Introduction to OpenFOAM

OpenFOAM is a C++-based open-source CFD toolkit, centered on fluid analysis using the Finite Volume Method (FVM), and provides a wide range of physical models. There are two main branches: the ESI version and the Foundation version.

Expressing this with equations, it looks like this.

Finite Volume Method discretization:

The numerical methods for the introduction to OpenFOAM are based on the Finite Volume Method (FVM) or the Finite Element Method (FEM). Being open-source, its greatest advantage is the ability to inspect and modify algorithm details at the source code level. Discretization schemes and convergence criteria logic, which are black boxes in commercial solvers, can be directly verified, making it particularly suitable for academic research and method development. Continuous improvement and bug fixes by the community ensure its quality.

Explains the theoretical foundation of numerical methods implemented by open-source CAE tools.

The principle of minimum potential energy, which is the foundation of structural analysis:

The displacement field $\mathbf{u}$ that makes $\Pi$ stationary is the equilibrium solution. CalculiX and Code_Aster implement the Galerkin method based on this variational principle.

The FVM adopted by OpenFOAM is based on the integral conservation law for a control volume:

Discrete equations are obtained by applying this integral form to each control volume and numerically evaluating the fluxes on the faces.

Because the source code is public, open-source CAE allows third-party verification of algorithms. On the other hand, since there is no vendor support like with commercial tools, information sharing within user communities and forums is important.

• Results from OSS tools should always be verified with known benchmark problems.
• Be aware of version incompatibilities (especially differences between OpenFOAM forks).
• It is recommended to confirm OSS accuracy by comparing results with commercial tools.
• When documentation is lacking, direct reference to the source code may be necessary.

Understanding the dimensionless parameters governing the physical phenomenon being analyzed is the foundation for appropriate model selection and parameter setting.

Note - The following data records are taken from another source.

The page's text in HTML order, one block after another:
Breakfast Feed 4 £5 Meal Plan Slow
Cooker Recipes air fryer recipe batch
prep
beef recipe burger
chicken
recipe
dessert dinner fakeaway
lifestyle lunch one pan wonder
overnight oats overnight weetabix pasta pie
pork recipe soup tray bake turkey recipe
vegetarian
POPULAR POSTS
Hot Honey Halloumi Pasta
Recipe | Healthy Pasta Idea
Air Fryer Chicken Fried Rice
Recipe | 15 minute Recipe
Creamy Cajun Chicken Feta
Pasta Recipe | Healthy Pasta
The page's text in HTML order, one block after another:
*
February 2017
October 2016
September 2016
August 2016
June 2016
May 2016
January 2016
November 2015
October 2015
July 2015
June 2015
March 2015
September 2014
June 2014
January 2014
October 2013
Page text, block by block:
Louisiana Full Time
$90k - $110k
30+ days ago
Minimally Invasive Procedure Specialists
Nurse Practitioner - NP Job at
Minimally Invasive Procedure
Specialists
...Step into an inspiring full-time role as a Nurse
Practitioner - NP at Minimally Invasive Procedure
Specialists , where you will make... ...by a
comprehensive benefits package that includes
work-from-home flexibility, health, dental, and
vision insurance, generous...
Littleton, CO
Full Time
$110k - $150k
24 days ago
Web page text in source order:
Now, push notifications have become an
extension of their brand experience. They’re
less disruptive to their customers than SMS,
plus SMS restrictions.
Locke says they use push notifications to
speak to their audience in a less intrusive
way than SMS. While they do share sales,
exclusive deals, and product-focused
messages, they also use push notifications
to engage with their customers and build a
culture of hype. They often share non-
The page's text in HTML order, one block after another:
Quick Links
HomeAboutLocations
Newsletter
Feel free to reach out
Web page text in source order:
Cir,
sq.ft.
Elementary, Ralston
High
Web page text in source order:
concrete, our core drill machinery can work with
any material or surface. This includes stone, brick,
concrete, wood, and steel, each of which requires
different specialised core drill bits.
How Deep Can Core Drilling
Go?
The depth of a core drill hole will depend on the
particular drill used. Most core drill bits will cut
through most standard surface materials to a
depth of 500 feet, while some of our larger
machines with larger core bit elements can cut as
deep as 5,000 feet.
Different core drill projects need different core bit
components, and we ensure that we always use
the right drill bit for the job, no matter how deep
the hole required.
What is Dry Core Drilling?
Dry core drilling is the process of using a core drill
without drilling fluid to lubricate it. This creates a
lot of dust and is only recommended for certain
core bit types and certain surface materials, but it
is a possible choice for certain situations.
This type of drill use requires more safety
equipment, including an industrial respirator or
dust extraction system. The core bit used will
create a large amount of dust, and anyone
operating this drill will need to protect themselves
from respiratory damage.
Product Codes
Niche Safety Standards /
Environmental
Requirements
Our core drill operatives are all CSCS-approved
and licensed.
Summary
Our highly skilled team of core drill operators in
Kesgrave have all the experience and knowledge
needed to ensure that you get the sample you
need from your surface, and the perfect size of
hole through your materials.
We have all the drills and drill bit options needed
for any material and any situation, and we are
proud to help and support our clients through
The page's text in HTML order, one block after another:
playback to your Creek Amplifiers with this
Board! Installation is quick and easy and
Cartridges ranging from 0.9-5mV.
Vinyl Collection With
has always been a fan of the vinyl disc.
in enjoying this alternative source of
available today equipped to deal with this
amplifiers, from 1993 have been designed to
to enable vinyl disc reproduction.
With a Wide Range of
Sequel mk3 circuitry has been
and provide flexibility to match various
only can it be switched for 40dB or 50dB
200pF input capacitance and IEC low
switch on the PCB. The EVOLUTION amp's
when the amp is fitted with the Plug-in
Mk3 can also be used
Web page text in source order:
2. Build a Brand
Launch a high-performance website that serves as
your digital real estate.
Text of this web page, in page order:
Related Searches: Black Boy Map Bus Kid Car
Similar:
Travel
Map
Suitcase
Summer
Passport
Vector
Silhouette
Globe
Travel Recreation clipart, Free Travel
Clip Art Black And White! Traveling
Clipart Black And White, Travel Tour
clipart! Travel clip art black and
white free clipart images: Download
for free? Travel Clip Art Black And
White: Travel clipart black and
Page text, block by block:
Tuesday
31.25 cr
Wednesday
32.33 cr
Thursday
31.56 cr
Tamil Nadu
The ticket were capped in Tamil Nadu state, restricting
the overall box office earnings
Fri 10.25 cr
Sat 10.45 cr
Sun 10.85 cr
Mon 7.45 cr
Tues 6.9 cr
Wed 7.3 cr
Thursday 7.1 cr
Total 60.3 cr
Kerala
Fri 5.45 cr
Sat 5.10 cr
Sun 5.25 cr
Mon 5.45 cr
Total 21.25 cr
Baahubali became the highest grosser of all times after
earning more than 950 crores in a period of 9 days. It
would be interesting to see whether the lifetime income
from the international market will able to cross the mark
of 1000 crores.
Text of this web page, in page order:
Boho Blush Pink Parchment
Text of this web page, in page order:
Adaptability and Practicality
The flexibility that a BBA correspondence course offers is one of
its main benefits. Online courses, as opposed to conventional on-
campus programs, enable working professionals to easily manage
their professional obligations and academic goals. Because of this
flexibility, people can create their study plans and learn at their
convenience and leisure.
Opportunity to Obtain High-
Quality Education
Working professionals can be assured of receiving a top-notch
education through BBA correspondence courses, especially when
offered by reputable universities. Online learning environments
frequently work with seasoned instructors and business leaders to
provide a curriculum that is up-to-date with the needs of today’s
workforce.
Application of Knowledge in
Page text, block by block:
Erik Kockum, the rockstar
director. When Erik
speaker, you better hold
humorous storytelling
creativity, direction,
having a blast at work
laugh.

• Peclet Number Pe: Relative importance of convection and diffusion. For Pe >> 1, convection dominates (stabilization techniques are required).
• Reynolds Number Re: Ratio of inertial forces to viscous forces. A fundamental parameter for fluid problems.
• Biot Number Bi: Ratio of internal conduction to surface convection. For Bi < 0.1, the lumped capacitance method is applicable.
• Courant Number CFL: Indicator of numerical stability. For explicit methods, CFL ≤ 1 is required.

Dimensional analysis based on Buckingham's Π theorem is effective for order-of-magnitude estimation of analysis results. Using characteristic length $L$, characteristic velocity $U$, and characteristic time $T = L/U$, estimate the order of each physical quantity beforehand to confirm the validity of the analysis results.

Choosing appropriate boundary conditions is directly linked to solution uniqueness and physical validity. Insufficient boundary conditions lead to an ill-posed problem, while excessive ones cause contradictions.

Yeah, you're doing great! Actually getting your hands dirty is the best way to learn. If you don't understand something, feel free to ask anytime.

Explains the key points of numerical methods and implementation for the introduction to OpenFOAM.

Building from source code uses CMake or dedicated build systems (like OpenFOAM's wmake). Proper version management of dependency libraries (MPI, PETSc, BLAS/LAPACK, etc.) is crucial. A Linux environment is recommended, but using WSL2 or Docker containers makes it possible to set up on Windows as well.